Chibeze Ezekiel (born ) is a Ghanaian environmental activist and a 2020 Goldman Environmental Prize award recipient for Africa. He is known to have challenged the Ghanaian Ministry of Environment to cancel the construction of a coal plant through activism.

Life and career 
He is the founder of Strategic Youth Network for Development, a youth centered organization for environmental and social change in Ghana. He was also the National Coordinator of 350 Ghana Reducing Our Carbon (350 GROC) He is the chair of Youth in Natural Resource and Environmental Governance (Youth-NREG). He serves as Panel Member of International Experts on the Environment of Peace 2022 (EP 2022) project.

Activism 
The government of Ghana in 2013 proposed the construction of 700 MW coal power plant and adjoining port in Aboabo in Ekumfi district. The project which was proposed by the Volta River Authority and Shenzen Energy Group. The project required $1.5 Billion loan from China African Development Fund. The project was going to be the first of a kind in Ghana which has no coal reserves hence there would be importation of raw material annually from South Africa estimated to be about 2 million tons.
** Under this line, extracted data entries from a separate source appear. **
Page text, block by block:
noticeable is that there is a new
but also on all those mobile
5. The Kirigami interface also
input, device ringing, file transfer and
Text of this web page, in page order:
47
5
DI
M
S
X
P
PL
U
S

Chibeze led grassroots to campaign against the construction of a coal-fired power station in Ghana. He worked with the local communities educating them on the damage the coal-fired power station would have caused. He further requested that the government switch to renewable energy.
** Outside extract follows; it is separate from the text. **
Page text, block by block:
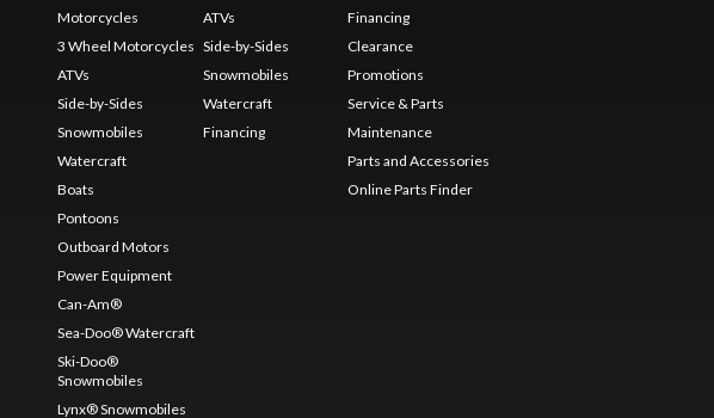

In 2022 , he was a possible contender according to experts as an environmental activist for Nobel Peace Prize.

External links 

 Time with Chibeze,First Ghanaian to join 350.org Board
We are African Borns
Chibeze Ezekiel - Goldman Prize Recipient
TED talk - A vision for sustainable Energy in Africa
Speaking up: Ghana's social media voices
Citi TV : Time with Chibeze Ezekiel

References 

Goldman Environmental Prize awardees
Living people
Ghanaian environmentalists
Year of birth missing (living people)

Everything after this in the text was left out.